Asymptotics of SGD in Sequence-Single Index Models and Single-Layer Attention Networks
This provides a rigorous foundation for understanding how sequential structure benefits learning in attention-based models, though it is incremental as it builds on classical single-index models.
The paper tackled the dynamics of stochastic gradient descent (SGD) for Sequence Single-Index models, which generalize single-index models to sequences and include simplified attention networks, by deriving a closed-form expression for population loss and characterizing SGD dynamics to reveal two training phases and the influence of sequence length and positional encoding on convergence.

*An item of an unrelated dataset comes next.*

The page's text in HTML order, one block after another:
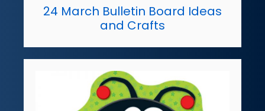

We study the dynamics of stochastic gradient descent (SGD) for a class of sequence models termed Sequence Single-Index (SSI) models, where the target depends on a single direction in input space applied to a sequence of tokens. This setting generalizes classical single-index models to the sequential domain, encompassing simplified one-layer attention architectures. We derive a closed-form expression for the population loss in terms of a pair of sufficient statistics capturing semantic and positional alignment, and characterize the induced high-dimensional SGD dynamics for these coordinates. Our analysis reveals two distinct training phases: escape from uninformative initialization and alignment with the target subspace, and demonstrates how the sequence length and positional encoding influence convergence speed and learning trajectories. These results provide a rigorous and interpretable foundation for understanding how sequential structure in data can be beneficial for learning with attention-based models.